Data were analyzed by one-way ANOVA followed by the Bonferroni post-hoc test. Labeled means without a common letter differ (P < 0.05). Analyses were performed and plotted using GraphPad Prism (GraphPad Software, San Diego, CA, USA).
Body Weight and Food Intake
As expected, although different milk treatments provided similar total food intake, CM-treated animals exhibited a significant increase in body weight and body weight gain when compared with control, DM- and HM-treated rats (Table 1).

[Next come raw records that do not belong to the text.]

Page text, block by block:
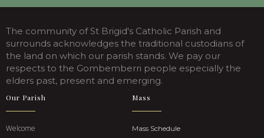
The community of St Brigid's Catholic Parish and
surrounds acknowledges the traditional custodians of
the land on which our parish stands. We pay our
respects to the Gombemberri people especially the
elders past, present and emerging.
Our Parish
Welcome
Mass
Mass Schedule
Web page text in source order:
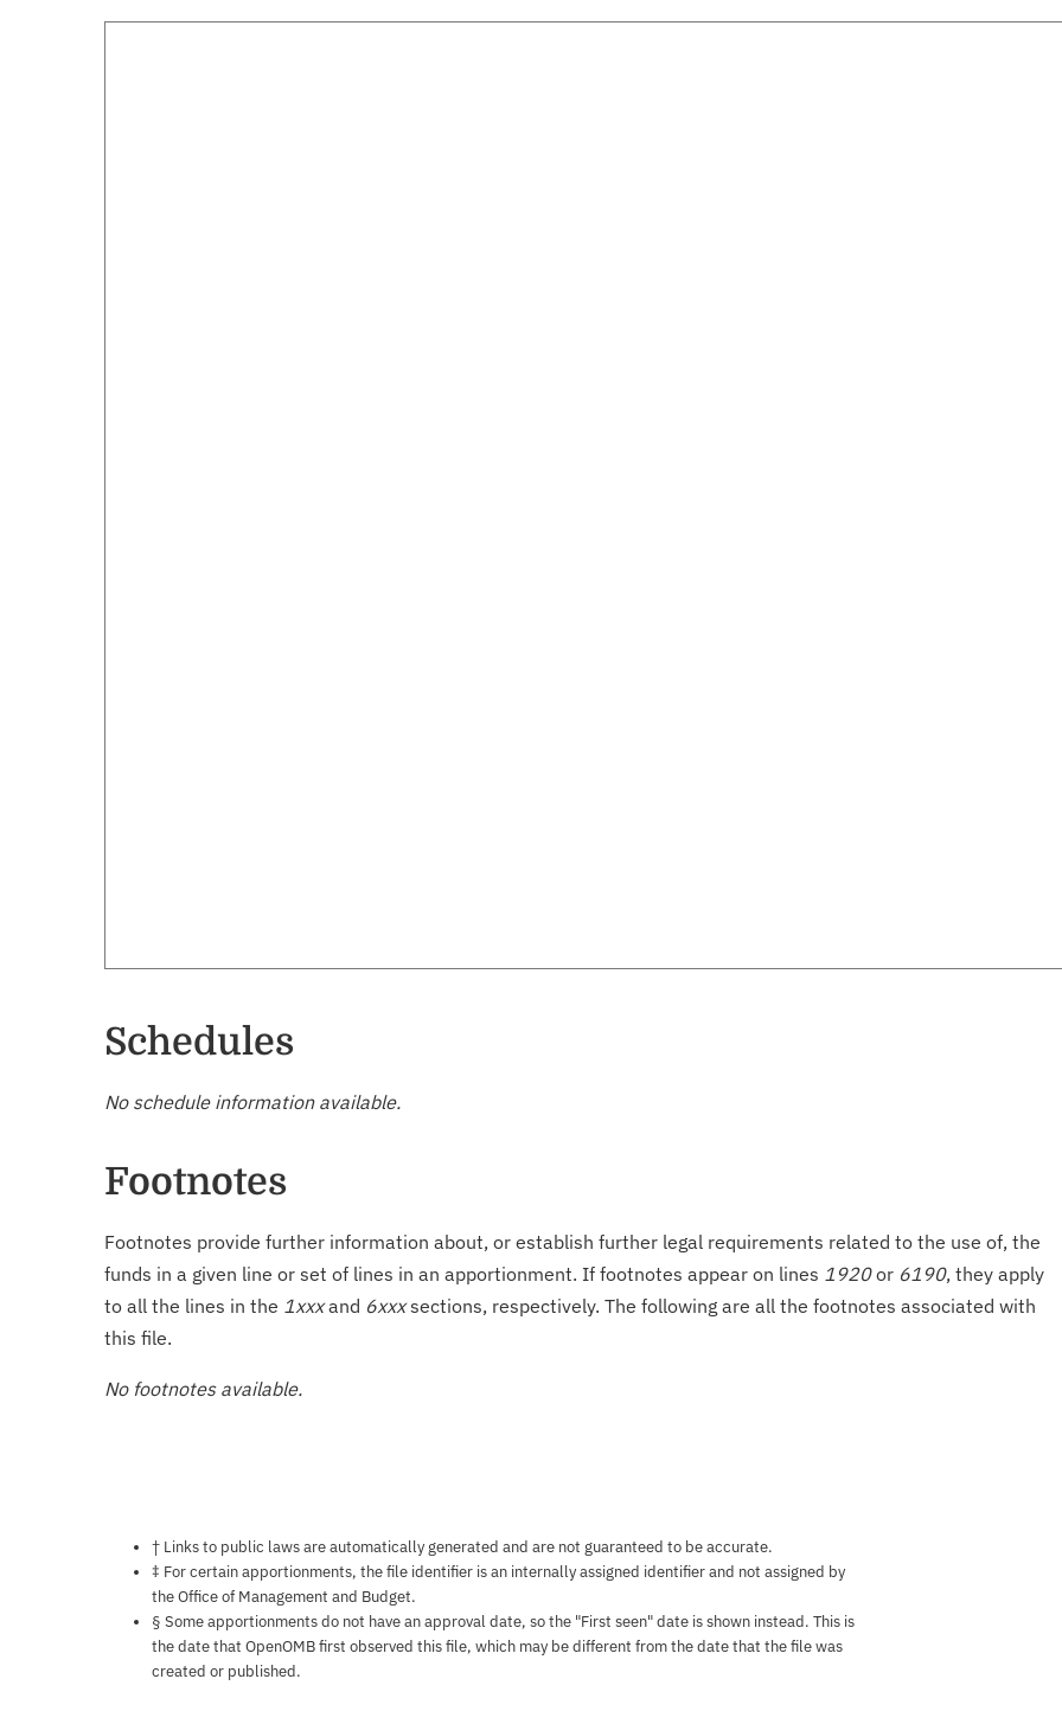
Schedules
No schedule information available.
Footnotes
Footnotes provide further information about, or establish further legal requirements related to the use of, the
funds in a given line or set of lines in an apportionment. If footnotes appear on lines 1920or 6190, they apply
to all the lines in the 1xxxand 6xxxsections, respectively. The following are all the footnotes associated with
this file.
No footnotes available.
Notes about this page
† Links to public laws are automatically generated and are not guaranteed to be accurate.
‡ For certain apportionments, the file identifier is an internally assigned identifier and not assigned by
the Office of Management and Budget.
§ Some apportionments do not have an approval date, so the "First seen" date is shown instead. This is
the date that OpenOMB first observed this file, which may be different from the date that the file was
created or published.

Serum Metabolites and Inflammatory Parameters
Serum parameters were reported in Figure 1. Triglycerides significantly decreased in the DM-fed animals (Figure 1A), while cholesterol and MCP1 serum levels were not affected by different milk treatments (Figures 1B,D, respectively). TNF-α and IL 1 levels significantly decreased in both serum and tissue of HM- and DM-fed animals in comparison with control and CM-fed rats (Figures 1C,E, respectively). IL 10 level increased in the serum of all treated groups (HM>DM>CM) compared to control (Figure 1F), while IL 10 level increased in the skeletal muscle of DM and HM compared to control and CM group (Figure 1F inset). Leptin concentration was significantly higher in CM-treated animals compared to the other groups; consistently, adiponectin concentration decreased in CM-fed animals, whereas it significantly increased in the DM- and HM-treated rat (Figures 1G,H). Accordingly, the leptin/adiponectin (L/A) ratio significantly increased in CM-treated rats compared to the other two groups (Figure 1I). Glucose levels were significantly lower in HM- and DM-fed rats compared to the other groups, while insulin levels were significantly lower only in HM rats (Figure 2A). Therefore, compared with controls, a marked reduction of HOMA index was observed in the DM and HM groups (HM<DM; Figure 2B). Moreover, HM- and DM-treated rats exhibited a higher tolerance to glucose load than CM-treated and control, (evaluated as “area under the curve” AUC of glucose levels during time); in agreement, the HM- and DM-fed animals showed a significant reduction of insulin release (AUC) after glucose load in comparison with the other groups (HM<DM) (Figures 2C,D). In addition, insulin tolerance test revealed better glucose reduction (AUC HM<DM), following insulin administration, in DM- and HM-fed rats compared with the CM-treated or control groups (Figure 2E).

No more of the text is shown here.